Vicente Verdú
Así como la cocina es la sala de máquinas donde se pasa de la barbarie a la civilización, de lo crudo a lo cocido, el cuarto de baño es la factoría donde se imparte salud contra la enfermedad, lo limpio contra lo sucio, lo puro frente a la tacha. Curiosamente, en los hospitales, suelen mandar a los recién operados, todavía doloridos y descompuestos, a que tomen una ducha:: "se sentirán mejor", dicen.
Lo dicen y aciertan, la ducha arrastra de la superficie la infección pero también la mugre de la tristeza enferma. Con esa ducha se ingresa en un universo imposible de prever y entre la ceguera y el latigazo térmico el cuerpo cruza una tonante lucha. La lucha que caracteriza el cabal proceder del agua tanto para sanar como para matar, para hacer cantar o sumirse hondamente en el ahogo.
El agua discurre también en el fregadero pero su naturaleza es de otro orden muy ajeno. El agua de la cocina es un agua fabril que interviene para cambiar las cosas, la segunda, el agua del baño, es una agua fabril que actúa para cambiar a las personas.
Ambas puede cruzarse en sus ocupaciones de limpieza pero la clase de nitidez que procura el agua del baño pertenece, además, al sistema general del aseo, del atildamiento y, finalmente, de la estética esencial. Una estética que cumple con una histórica proximidad ética, manifestada en lo puro, lo pulcro, lo inmaculado.
Hace poco más de un siglo que el cuarto de baño fue ascendiendo de categoría dentro del hogar burgués, al punto, que el precio de las viviendas ha llegado a fijarse mediante una ratio que depende de los metros cuadrados del cuarto de baño.
Ninguna vivienda suntuosa puede ahora asociarse sino con un gran cuarto de baño. El origen del placer de la bañera, las inversiones en pórfidos y otro que correspondían a los baños romanos, se encuentra en el sueño de los baños modernos, alicatados como de un brillo que repele tanto la excrecencia como la dependencia externa. El cuarto de baño viene a ser de este modo como un recinto excepcional en el interior de la casa, cuarto para sí mismo, dotado de cerraduras y espejos narcisistas, lugar de la mayor intimidad del yo que se observa, se corrige, se acicala.
Sin importar sus dimensiones, el cuarto de baño, es en por su excepcionalidad y por su capacidad de librarnos del contexto o recabarnos para el propio yo, un medio de placer privado o una sala de pecado privadísimo que llevará incluso a la extrema voluptuosidad del suicidio.
Un suicidio, con o sin sangre, perfectamente acorde con esa morgue doméstica, entre la finitud y la trascendencia, entre el relámpago y el diablo.
Si su composición no se parece a ninguna pieza más del hogar pero, además, su inspiración radicalmente heterogénea (mezcla del "retrete" y la "bañera") tiende hacia el vértice piramidal del culto al agua.
El cuarto de baño actual, redentor del ominoso retrete, se expresa a través de la tina del ocio- del ocio de la tina- en una dosis inmensurada de placidez pero, igualmente, el agua que lo colma posee, en cuanto agua natural y corriente, el solvente olvido del tiempo.
Tomar contacto con el agua en el lavabo o en el mar, con los ojos cerrados o abiertos, traslada a una idea de absoluto en donde, inmediatamente, se deshace la temporalidad y sus grumos.
Así los momentos que se viven en la ducha bajo el vigor del agua o entregados a su dulce maternidad en la bañera propician la intuición de una disolución salvífica, incombatible y eterna. Pérdida feliz del yo agresor que se amansa y deslíe en la corriente mientras nos libera de sus pesos, sus disgustos, sus hedores.

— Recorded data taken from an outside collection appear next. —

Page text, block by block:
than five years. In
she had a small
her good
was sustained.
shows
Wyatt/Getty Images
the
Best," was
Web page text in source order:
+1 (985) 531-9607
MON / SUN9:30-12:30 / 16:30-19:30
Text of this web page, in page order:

De esta manera puede decirse, con honor, que el cuarto de baño, realizado a nuestro gusto mundano puede servir también como una cámara de desrealización y fuga del mundo. El agua mana sobre la rugosidad de nuestra superficie y arrastra su bardoma. Incide en la memoria de la piel y puede permearla hasta fundir la profundidad de su invasión con la extrema claridad de su materia.

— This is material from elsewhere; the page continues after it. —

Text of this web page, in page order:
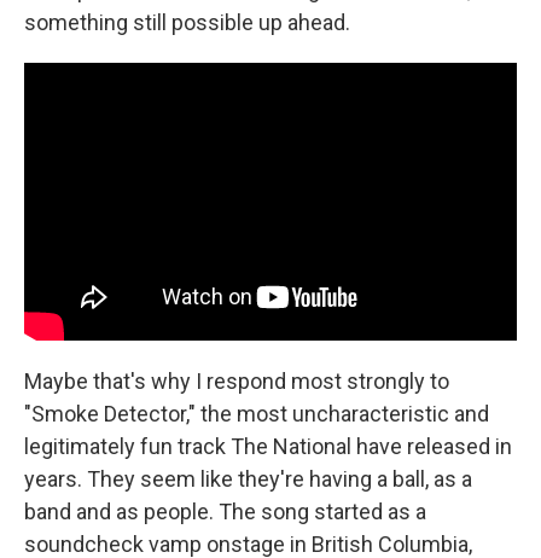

Material líquido, vida liquidada. Vida desaparecida en la luz del agua: luz que se despliega con la magna cadencia del agua o agua que sigue la inteligente velocidad de la luz para transformar la pugna de la materia y el tiempo, el pecado y el cielo, la vigilia o el duro deber de vivir y de morir en el acontecer y en su portento.